“What! not with all your means?” cried Tantaine, with a sneer.
“Laugh at me as much as you like; but out of the thirty servants in the Champdoce establishment, not one has been there more than ten years. Nor could I anywhere lay my hands upon one who had been in the Duke’s service in his youth. Once, however, as I was in the wineshop in the Rue de Varennes, I quite by chance heard allusion made to a woman who had been in the service of the Duke twenty-five years ago, and who was now in receipt of a small allowance from him. This woman was Caroline Schimmel. I easily found out her address, and set a watch on her.”
“And of what use will she be to you?”
“Very little, I fear. And yet the allowance looks as if she had at one time done something out of the way for her employers. Can it be that she has any knowledge of the birth of this natural child?”
“I don’t think much of your idea,” returned Tantaine carelessly.
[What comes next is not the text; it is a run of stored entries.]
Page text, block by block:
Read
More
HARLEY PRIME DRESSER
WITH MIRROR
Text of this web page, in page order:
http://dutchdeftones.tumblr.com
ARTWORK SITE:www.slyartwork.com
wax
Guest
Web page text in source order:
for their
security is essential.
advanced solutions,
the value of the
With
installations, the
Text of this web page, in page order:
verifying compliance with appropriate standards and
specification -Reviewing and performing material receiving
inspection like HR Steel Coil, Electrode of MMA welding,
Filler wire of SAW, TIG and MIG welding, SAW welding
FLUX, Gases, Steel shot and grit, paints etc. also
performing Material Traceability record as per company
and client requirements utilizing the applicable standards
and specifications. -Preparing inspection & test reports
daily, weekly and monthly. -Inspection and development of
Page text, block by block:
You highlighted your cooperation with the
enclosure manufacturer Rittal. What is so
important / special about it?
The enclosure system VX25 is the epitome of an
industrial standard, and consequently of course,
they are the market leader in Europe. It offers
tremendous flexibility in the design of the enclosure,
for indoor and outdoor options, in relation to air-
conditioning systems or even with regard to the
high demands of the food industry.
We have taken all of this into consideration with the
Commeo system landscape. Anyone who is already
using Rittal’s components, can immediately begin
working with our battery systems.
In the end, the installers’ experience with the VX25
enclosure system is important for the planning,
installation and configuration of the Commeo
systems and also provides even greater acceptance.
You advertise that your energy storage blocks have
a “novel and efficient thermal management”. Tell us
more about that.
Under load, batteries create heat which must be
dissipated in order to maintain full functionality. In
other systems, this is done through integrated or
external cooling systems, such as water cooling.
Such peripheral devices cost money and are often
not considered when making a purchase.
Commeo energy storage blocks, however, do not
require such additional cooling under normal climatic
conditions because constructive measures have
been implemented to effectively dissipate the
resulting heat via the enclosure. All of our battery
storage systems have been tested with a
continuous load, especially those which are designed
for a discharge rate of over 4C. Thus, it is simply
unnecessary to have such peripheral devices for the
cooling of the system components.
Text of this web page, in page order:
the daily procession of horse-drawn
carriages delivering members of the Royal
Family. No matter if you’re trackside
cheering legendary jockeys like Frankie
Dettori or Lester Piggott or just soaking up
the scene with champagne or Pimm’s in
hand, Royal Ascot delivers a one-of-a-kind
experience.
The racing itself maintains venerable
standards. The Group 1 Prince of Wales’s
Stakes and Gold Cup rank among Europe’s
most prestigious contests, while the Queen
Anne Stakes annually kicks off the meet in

“Since then,” continued Perpignan, “the Duke has never put in an appearance in my office.”
“But how about Catenac?”
“I have seen him three times.”
“Has he told you nothing more? Do you not even know in which hospital the child was placed?”
“No; and on my last visit I plainly told him that I was getting sick of all this mystery; and he said that he himself was tired, and was sorry that he had ever meddled in the affair.”